Chapter 9. Failure Detection

If a tree falls in a forest and no one is around to hear it, does it make a sound?

Unknown Author

In order for a system to appropriately react to failures, failures should be detected in a timely manner. A faulty process might get contacted even though it won’t be able to respond, increasing latencies and reducing overall system availability.

Detecting failures in asynchronous distributed systems (i.e., without making any timing assumptions) is extremely difficult as it’s impossible to tell whether the process has crashed, or is running slowly and taking an indefinitely long time to respond. We discussed a problem related to this one in “FLP Impossibility”.

Terms such as dead, failed, and crashed are usually used to describe a process that has stopped executing its steps completely. Terms such as unresponsive, faulty, and slow are used to describe suspected processes, which may actually be dead.

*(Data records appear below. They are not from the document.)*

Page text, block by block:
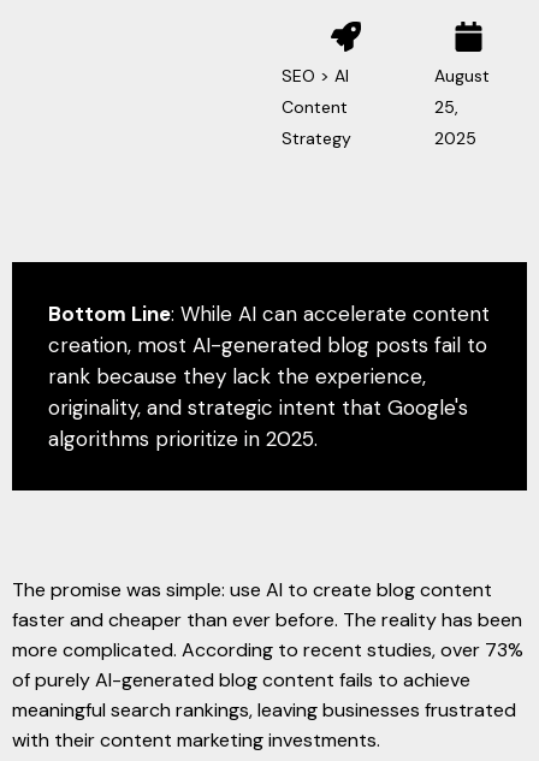
SEO > AI
Content
Strategy
August
25,
2025
Bottom Line: While AI can accelerate content
creation, most AI-generated blog posts fail to
rank because they lack the experience,
originality, and strategic intent that Google's
algorithms prioritize in 2025.
The promise was simple: use AI to create blog content
faster and cheaper than ever before. The reality has been
more complicated. According to recent studies, over 73%
of purely AI-generated blog content fails to achieve
meaningful search rankings, leaving businesses frustrated
with their content marketing investments.
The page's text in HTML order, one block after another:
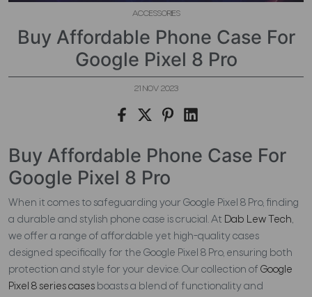
ACCESSORIES
Buy Affordable Phone Case For
Google Pixel 8 Pro
21 NOV 2023
Buy Affordable Phone Case For
Google Pixel 8 Pro
When it comes to safeguarding your Google Pixel 8 Pro, finding
a durable and stylish phone case is crucial. At Dab Lew Tech,
we offer a range of affordable yet high-quality cases
designed specifically for the Google Pixel 8 Pro, ensuring both
protection and style for your device. Our collection of Google
Pixel 8 series cases boasts a blend of functionality and
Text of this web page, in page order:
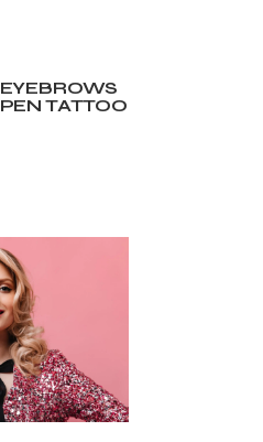
EYEBROWS
PEN TATTOO

Failures may occur on the link level (messages between processes are lost or delivered slowly), or on the process level (the process crashes or is running slowly), and slowness may not always be distinguishable from failure. This means there’s always a trade-off between wrongly suspecting alive processes as dead (producing false-positives), and delaying marking an unresponsive process as dead, giving it the benefit of doubt and expecting it to respond eventually (producing false-negatives).

A failure detector is a local subsystem responsible for identifying failed or unreachable processes to exclude them from the algorithm and guarantee liveness while preserving safety.

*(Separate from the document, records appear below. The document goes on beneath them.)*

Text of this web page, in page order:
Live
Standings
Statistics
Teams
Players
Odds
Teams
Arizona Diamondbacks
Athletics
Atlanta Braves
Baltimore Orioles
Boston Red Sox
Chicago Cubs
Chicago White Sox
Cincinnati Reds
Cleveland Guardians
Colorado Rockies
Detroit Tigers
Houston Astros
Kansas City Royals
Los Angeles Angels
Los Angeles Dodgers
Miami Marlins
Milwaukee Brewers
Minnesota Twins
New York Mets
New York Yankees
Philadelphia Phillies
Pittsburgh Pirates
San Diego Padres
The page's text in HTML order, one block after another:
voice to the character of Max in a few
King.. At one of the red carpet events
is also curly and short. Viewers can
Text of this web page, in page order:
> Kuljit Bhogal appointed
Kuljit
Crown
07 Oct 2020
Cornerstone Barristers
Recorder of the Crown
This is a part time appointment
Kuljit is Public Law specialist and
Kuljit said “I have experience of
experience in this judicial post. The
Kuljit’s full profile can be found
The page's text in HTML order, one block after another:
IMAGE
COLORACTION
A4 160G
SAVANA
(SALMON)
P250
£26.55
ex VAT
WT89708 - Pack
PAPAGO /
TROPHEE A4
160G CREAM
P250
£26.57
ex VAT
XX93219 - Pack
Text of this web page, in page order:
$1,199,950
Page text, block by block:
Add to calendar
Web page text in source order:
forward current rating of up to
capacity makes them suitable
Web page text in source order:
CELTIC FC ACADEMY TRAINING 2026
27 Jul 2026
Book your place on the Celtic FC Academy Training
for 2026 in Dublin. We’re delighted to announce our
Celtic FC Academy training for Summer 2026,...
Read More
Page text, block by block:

Liveness and safety are the properties that describe an algorithm’s ability to solve a specific problem and the correctness of its output. More formally, liveness is a property that guarantees that a specific intended event must occur. For example, if one of the processes has failed, a failure detector must detect that failure. Safety guarantees that unintended events will not occur. For example, if a failure detector has marked a process as dead, this process had to be, in fact, dead [LAMPORT77] [RAYNAL99] [FREILING11].

From a practical perspective, excluding failed processes helps to avoid unnecessary work and prevents error propagation and cascading failures, while reducing availability when excluding potentially suspected alive processes.

Failure-detection algorithms should exhibit several essential properties. First of all, every nonfaulty member should eventually notice the process failure, and the algorithm should be able to make progress and eventually reach its final result. This property is called completeness.

We can judge the quality of the algorithm by its efficiency: how fast the failure detector can identify process failures. Another way to do this is to look at the accuracy of the algorithm: whether or not the process failure was precisely detected. In other words, an algorithm is not accurate if it falsely accuses a live process of being failed or is not able to detect the existing failures.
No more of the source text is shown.